As a child, lifelong artist Randall Smith used to wear out VHS copies of Star Wars from watching them repeatedly to draw what he saw in the films.

“I remember my mom throwing away my Return of the Jedi VHS because it just stopped playing,” Smith said.

Since then, Smith has made a name for himself in Orlando’s local art scene for his iconic robot paintings called “junkbots.”

His junkbots are displayed in the Mills 50 district on the Ten10 Brewing Company building and at his annual art show at Bart. The downtown bar, arcade and art gallery also displays Smith’s work year-round on its outside dumpster, which Smith painted as part of the Mills 50 dumpster project, an initiative to beautify the area.

“I’m known for the junkbot shows,” he said. “People are familiar with them. Maybe they don’t know me, but they know my robots.”

Though his junkbots usually don’t have names, Smith recently created two unique junkbots, named Apollo the Hero and Luna. He and his business partner, Drew Fin-Kelson, want to popularize Apollo and Luna into popular children’s characters like Snoopy or Spongebob Squarepants.

At first, Smith called the Apollo junkbot by a different name, Zero the Hero, and first painted the junkbot at a Superman-themed art show in a comic book store in 2013.

“For whatever reason, the first thing I could think of [painting] was a robot ... so instead of painting Superman, I painted a robot with a cape around his neck,” he said.

In 2014, Smith met his business partner, Fin-Kelson, who owns a T-shirt company and asked Smith for permission to print Zero onto a T-shirt. The two began meeting and talking about what Smith wanted to do with Zero the Hero. Smith told Fin-Kelson that he wanted to make a children’s book featuring the junkbot, and the idea expanded to creating him into a popular children’s character.

The name changed after Smith discovered that the name “Zero the Hero” was already taken, and around the same time, the idea for Luna came about when the duo decided to create a female robot so that the book and paintings can appeal to boys and girls.

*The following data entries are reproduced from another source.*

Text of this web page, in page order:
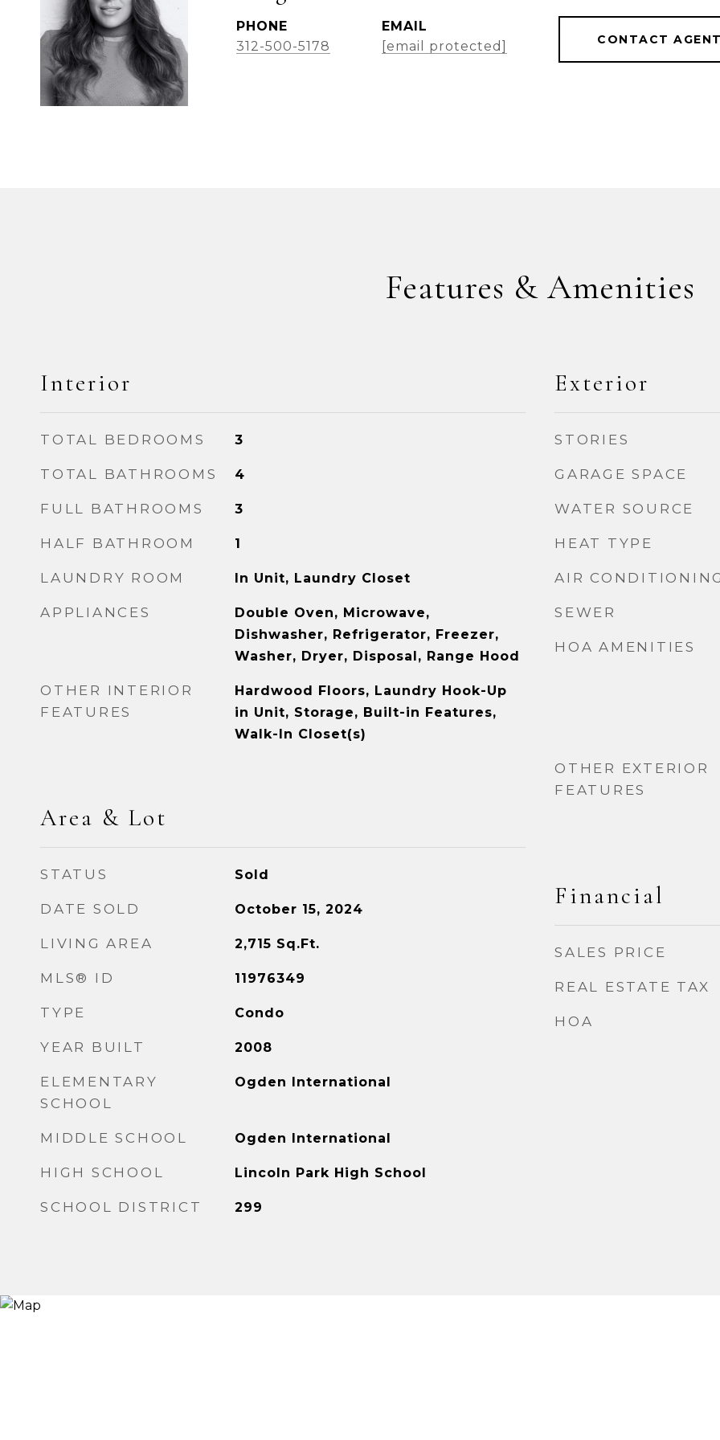
PHONE
312-500-5178
EMAIL
[email protected]
CONTACT
Features & Amenities
Interior
TOTAL BEDROOMS 3
TOTAL BATHROOMS 4
FULL BATHROOMS 3
HALF BATHROOM 1
LAUNDRY ROOM In Unit, Laundry Closet
APPLIANCES
Double Oven, Microwave,
Dishwasher, Refrigerator, Freezer,
Washer, Dryer, Disposal, Range Hood
OTHER INTERIOR
FEATURES
Hardwood Floors, Laundry Hook-Up
in Unit, Storage, Built-in Features,
Walk-In Closet(s)
Area & Lot
STATUS Sold
DATE SOLD October 15, 2024
LIVING AREA 2,715 Sq.Ft.
MLS® ID 11976349
TYPE Condo
YEAR BUILT 2008
ELEMENTARY
SCHOOL
Ogden International
MIDDLE SCHOOL Ogden International
HIGH SCHOOL Lincoln Park High School
SCHOOL DISTRICT 299
Exterior
STORIES
GARAGE SPACE
WATER SOURCE
HEAT TYPE
AIR
SEWER
HOA AMENITIES
OTHER EXTERIOR
FEATURES
Financial
SALES PRICE
REAL ESTATE TAX
HOA
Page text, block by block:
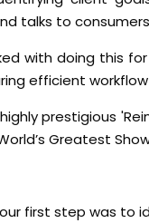
talks to
with doing this
efficient
prestigious
Greatest
first step was to
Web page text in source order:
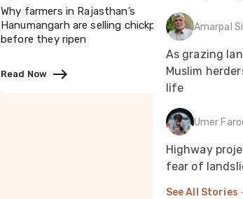
Why farmers in Rajasthan’s
Hanumangarh are selling chickpeas
before they ripen
Read Now
বারোটা
Read
Amarpal
As grazing
Muslim
life
Umer
Highway
fear of
See All Stories
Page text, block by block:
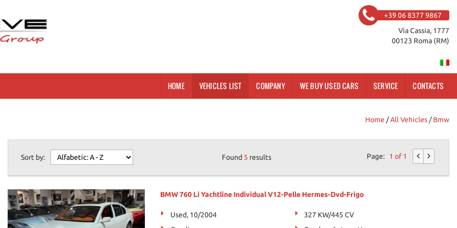
+39 06 8377 9867
Via Cassia, 1777
00123 Roma (RM)
HOME VEHICLES LIST COMPANY WE BUY USED CARS SERVICE CONTACTS
Home /All Vehicles /Bmw
Sort by: Found 5 results Page: 1 of 1
BMW 760 Li Yachtline Individual V12-Pelle Hermes-Dvd-Frigo
Used, 10/2004
327 KW/445 CV
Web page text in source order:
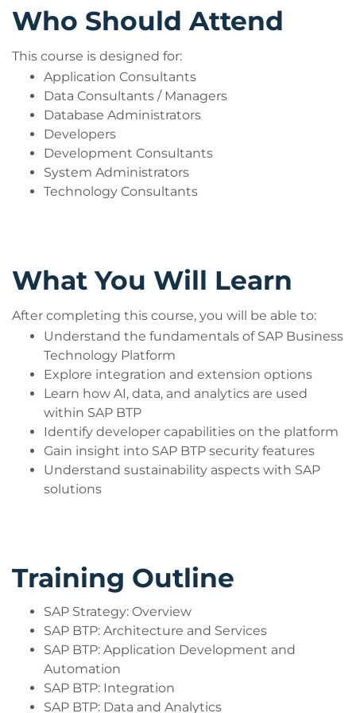
Who Should Attend
This course is designed for:
Application Consultants
Data Consultants / Managers
Database Administrators
Developers
Development Consultants
System Administrators
Technology Consultants
What You Will Learn
After completing this course, you will be able to:
Understand the fundamentals of SAP Business
Technology Platform
Explore integration and extension options
Learn how AI, data, and analytics are used
within SAP BTP
Identify developer capabilities on the platform
Gain insight into SAP BTP security features
Understand sustainability aspects with SAP
solutions
Training Outline
SAP Strategy: Overview
SAP BTP: Architecture and Services
SAP BTP: Application Development and
Automation
SAP BTP: Integration
SAP BTP: Data and Analytics
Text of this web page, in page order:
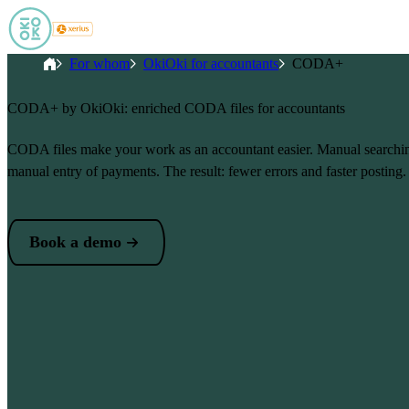
Skip to main content
Breadcrumb
HomeFor whom OkiOki for accountants CODA+
CODA+ by OkiOki: enriched CODA files for accountants
CODA files make your work as an accountant easier. Manual
manual entry of payments. The result: fewer errors and faster posting.
Book a demo
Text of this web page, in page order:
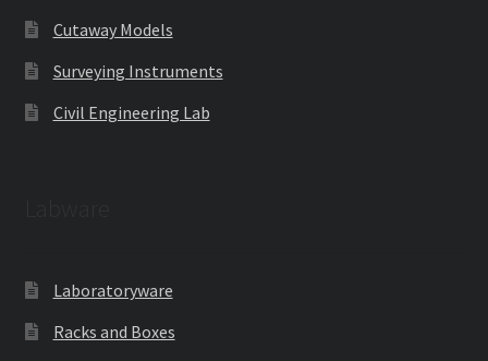
Cutaway Models
Surveying Instruments
Civil Engineering Lab
Laboratoryware
Racks and Boxes
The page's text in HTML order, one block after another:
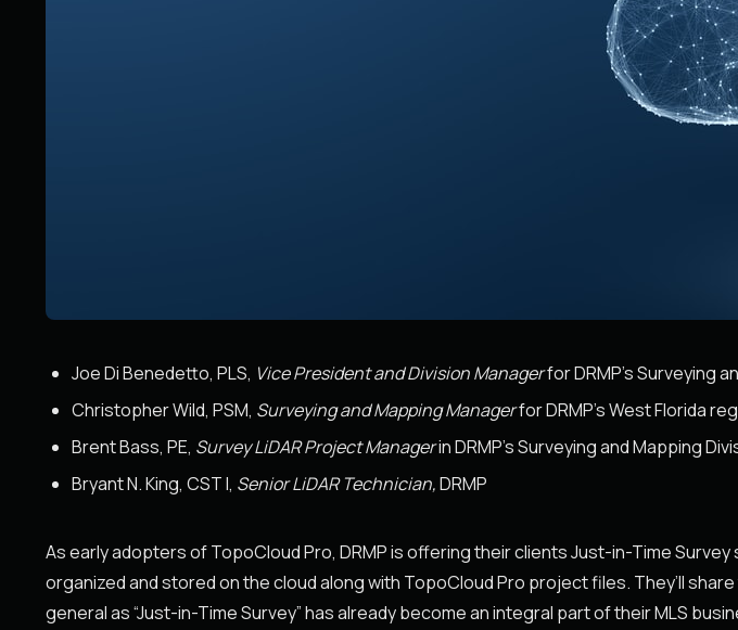
Joe Di Benedetto, PLS, Vice President and Division Managerfor DRMP’s Surveying
Christopher Wild, PSM, Surveying and Mapping Managerfor DRMP’s West Florida
Brent Bass, PE, Survey LiDAR Project Managerin DRMP’s Surveying and Mapping
Bryant N. King, CST I, Senior LiDAR Technician,DRMP
As early adopters of TopoCloud Pro, DRMP is offering their clients Just-in-Time
organized and stored on the cloud along with TopoCloud Pro project files. They’ll
general as “Just-in-Time Survey” has already become an integral part of their MLS
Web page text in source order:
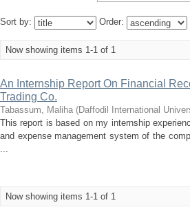
Sort by: Order:
Now showing items 1-1 of 1
An Internship Report On Financial
Trading Co.
Tabassum, Maliha (Daffodil International
This report is based on my internship
and expense management system of the
...
Now showing items 1-1 of 1

Smith was lying in bed one night when he came up with the names and background stories for the junkbots.

“[Zero] could be [named] Apollo and the girl could be Luna,” Smith said. “Then I got this idea that they were both robots that a NASA-like company built and sent into space ... so it’s all related to the moon.”

While in space, Smith said that a programming malfunction caused Apollo and Luna to have child-like minds. He compared Apollo the Hero to a child playing pretend and tying a cape around his neck to become superhero. The more Apollo believes in himself, the more his powers work.

“There is this underlying theme of confidence,” Smith said. “[Apollo] is a little shy and Luna is super outgoing and she is the driving force behind it.”

Apollo and Luna are featured in a children’s book, coloring book and paintings that can be purchased at the Orlando Museum of Art gift shop, online and at Smith’s art shows. Smith and Fin-Kelson are still developing ideas and working with others to expand Apollo and Luna as children’s characters and as a brand. The two have discussed creating a YouTube page for cartoon shorts.

Before cranking out his iconic Junkbot paintings, the aspiring character creator worked as a sign artist for Publix drawing and designing signs for about 15 different stores. In 2007, Smith picked up a paintbrush and began painting without any formal training.

“Nobody really taught me how to do it,” he said. “I just got it.”

From 2008 to 2012, Smith displayed his artwork every Sunday at the Lake Eola Farmer’s Market where people started taking notice. He was also given a wall space to display his artwork by the owner of the old Blank Space Gallery, which was closed and converted into a 7-Eleven on Rosalind Avenue and Central Boulevard.

“This was before I did [junkbots] in shows, and I would paint them all the time,” Smith said.

Smith was given the wall space after gallery owner asked Smith to paint an old Coca-Cola vending machine to look like one of his iconic robots.

“I had a section of a wall where I used to put three or four junkbots ... and almost every weekend [the owner] would tell me to come bring another one,” Smith said. “People still know me by that vending machine.”